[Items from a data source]
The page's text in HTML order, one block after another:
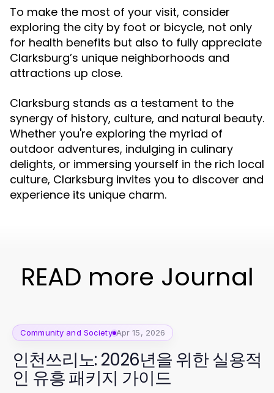
To make the most of your visit, consider
exploring the city by foot or bicycle, not only
for health benefits but also to fully appreciate
Clarksburg’s unique neighborhoods and
attractions up close.
Clarksburg stands as a testament to the
synergy of history, culture, and natural beauty.
Whether you're exploring the myriad of
outdoor adventures, indulging in culinary
delights, or immersing yourself in the rich local
culture, Clarksburg invites you to discover and
experience its unique charm.
READ more Journal
Community and Society Apr 15, 2026
인천쓰리노: 2026년을 위한 실용적
인 유흥 패키지 가이드
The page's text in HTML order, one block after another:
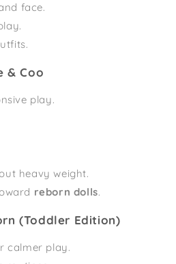
face.
& Coo
play.
heavy weight.
reborn dolls.
(Toddler Edition)
calmer play.
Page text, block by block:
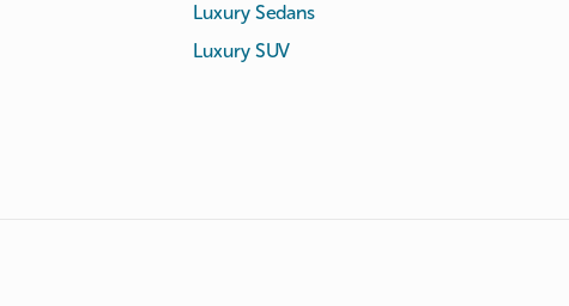
Luxury Sedans
Luxury SUV
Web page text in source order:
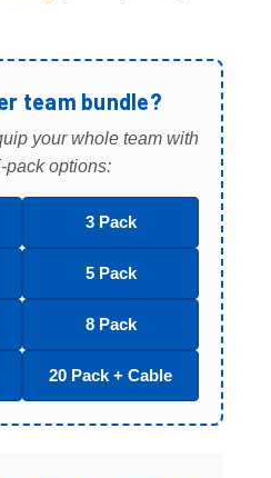
team bundle?
your whole team with
pack options:
3 Pack
5 Pack
8 Pack
20 Pack + Cable
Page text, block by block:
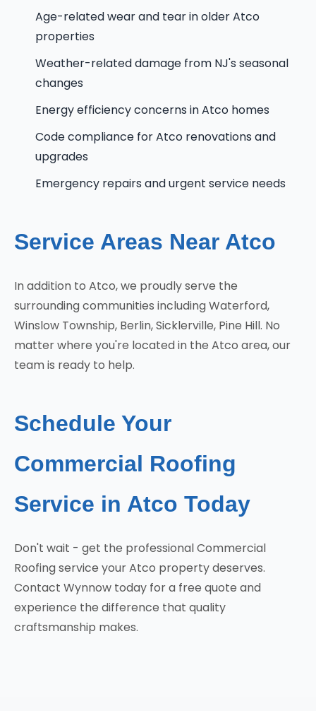
Age-related wear and tear in older Atco
properties
Weather-related damage from NJ's seasonal
changes
Energy efficiency concerns in Atco homes
Code compliance for Atco renovations and
upgrades
Emergency repairs and urgent service needs
Service Areas Near Atco
In addition to Atco, we proudly serve the
surrounding communities including Waterford,
Winslow Township, Berlin, Sicklerville, Pine Hill. No
matter where you're located in the Atco area, our
team is ready to help.
Schedule Your
Commercial Roofing
Service in Atco Today
Don't wait - get the professional Commercial
Roofing service your Atco property deserves.
Contact Wynnow today for a free quote and
experience the difference that quality
craftsmanship makes.
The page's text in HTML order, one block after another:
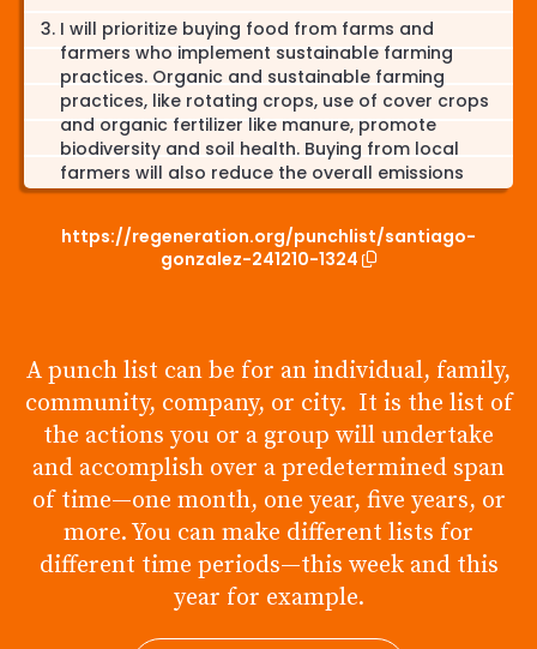
I will prioritize buying food from farms and
farmers who implement sustainable farming
practices. Organic and sustainable farming
practices, like rotating crops, use of cover crops
and organic fertilizer like manure, promote
biodiversity and soil health. Buying from local
farmers will also reduce the overall emissions
from transportation.
By 2040 I will reduce my energy use by 20%. I will
do this by using more efficient appliances, not
have a phantom load, and I will also shower and
wash my clothes with warm/cold water instead
of hot. Lowering my energy usage supports life
because it will reduce (very little because I am
one person) emissions from fossil fuel plants that
generate 32.89% of Illinois' electricity as of 2022.
https://regeneration.org/punchlist/santiago-
gonzalez-241210-1324
A punch list can be for an individual, family,
community, company, or city. It is the list of
the actions you or a group will undertake
and accomplish over a predetermined span
of time—one month, one year, five years, or
more. You can make different lists for
different time periods—this week and this
year for example.
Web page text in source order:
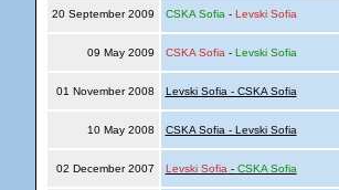
20 September 2009 CSKA Sofia - Levski Sofia
09 May 2009 CSKA Sofia - Levski Sofia
01 November 2008 Levski Sofia - CSKA Sofia
10 May 2008 CSKA Sofia - Levski Sofia
02 December 2007 Levski Sofia - CSKA Sofia
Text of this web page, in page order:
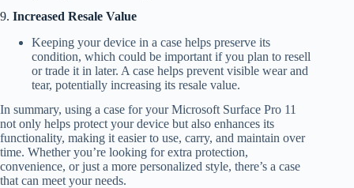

# Exercise goal
Please write out, word for word, each line from the one with "09 May 2009 CSKA Sofia - Levski Sofia" to the last line of the data, keeping both ends and omitting pictures.

# Exercise result
09 May 2009 CSKA Sofia - Levski Sofia
01 November 2008 Levski Sofia - CSKA Sofia
10 May 2008 CSKA Sofia - Levski Sofia
02 December 2007 Levski Sofia - CSKA Sofia
Text of this web page, in page order:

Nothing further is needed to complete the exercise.